== What to do ==
Output exactly, in the material below, the lines from the one with "with severe diagnoses: autism, Down" through the one with "So far, the". Omit all pictures.

== Input data ==
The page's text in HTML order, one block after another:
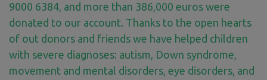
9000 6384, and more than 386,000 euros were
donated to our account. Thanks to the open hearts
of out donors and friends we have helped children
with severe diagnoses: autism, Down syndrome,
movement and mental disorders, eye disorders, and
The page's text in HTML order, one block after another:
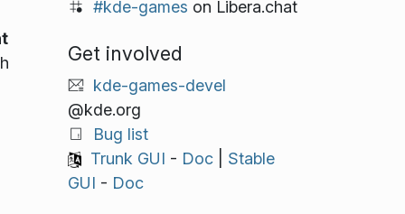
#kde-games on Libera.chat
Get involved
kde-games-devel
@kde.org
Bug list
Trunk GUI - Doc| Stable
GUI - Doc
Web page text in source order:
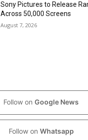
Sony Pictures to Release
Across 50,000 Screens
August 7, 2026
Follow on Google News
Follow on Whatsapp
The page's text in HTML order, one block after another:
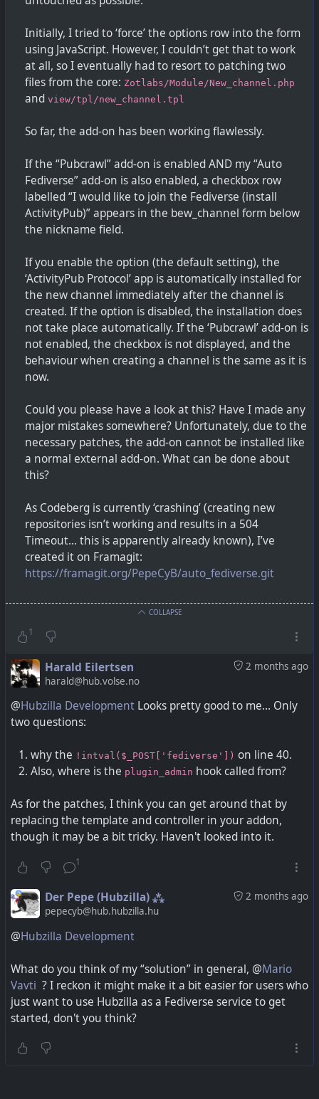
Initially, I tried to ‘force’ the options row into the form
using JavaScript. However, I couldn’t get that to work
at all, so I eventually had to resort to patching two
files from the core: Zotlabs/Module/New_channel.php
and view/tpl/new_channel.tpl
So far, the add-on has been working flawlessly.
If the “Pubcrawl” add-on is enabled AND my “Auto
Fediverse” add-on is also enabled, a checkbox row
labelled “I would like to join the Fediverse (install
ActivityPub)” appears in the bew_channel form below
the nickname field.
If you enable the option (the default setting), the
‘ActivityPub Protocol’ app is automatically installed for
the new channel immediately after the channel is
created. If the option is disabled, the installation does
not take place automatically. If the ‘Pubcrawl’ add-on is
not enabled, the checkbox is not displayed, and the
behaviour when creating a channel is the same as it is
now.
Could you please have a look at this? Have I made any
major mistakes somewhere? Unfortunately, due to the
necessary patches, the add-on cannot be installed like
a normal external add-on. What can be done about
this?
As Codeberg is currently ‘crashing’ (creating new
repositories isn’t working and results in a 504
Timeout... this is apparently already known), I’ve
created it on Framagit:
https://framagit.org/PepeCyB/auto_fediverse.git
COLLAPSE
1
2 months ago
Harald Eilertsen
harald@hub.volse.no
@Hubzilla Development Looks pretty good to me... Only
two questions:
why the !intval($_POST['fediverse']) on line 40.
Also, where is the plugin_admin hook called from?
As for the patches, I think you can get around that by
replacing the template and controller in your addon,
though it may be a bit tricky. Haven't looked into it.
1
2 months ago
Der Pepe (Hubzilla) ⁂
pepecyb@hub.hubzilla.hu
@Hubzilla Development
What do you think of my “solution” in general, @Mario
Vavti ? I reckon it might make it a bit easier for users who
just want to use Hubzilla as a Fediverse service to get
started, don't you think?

== Completed exercise ==
with severe diagnoses: autism, Down syndrome,
movement and mental disorders, eye disorders, and
The page's text in HTML order, one block after another:
#kde-games on Libera.chat
Get involved
kde-games-devel
@kde.org
Bug list
Trunk GUI - Doc| Stable
GUI - Doc
Web page text in source order:
Sony Pictures to Release
Across 50,000 Screens
August 7, 2026
Follow on Google News
Follow on Whatsapp
The page's text in HTML order, one block after another:
Initially, I tried to ‘force’ the options row into the form
using JavaScript. However, I couldn’t get that to work
at all, so I eventually had to resort to patching two
files from the core: Zotlabs/Module/New_channel.php
and view/tpl/new_channel.tpl
So far, the add-on has been working flawlessly.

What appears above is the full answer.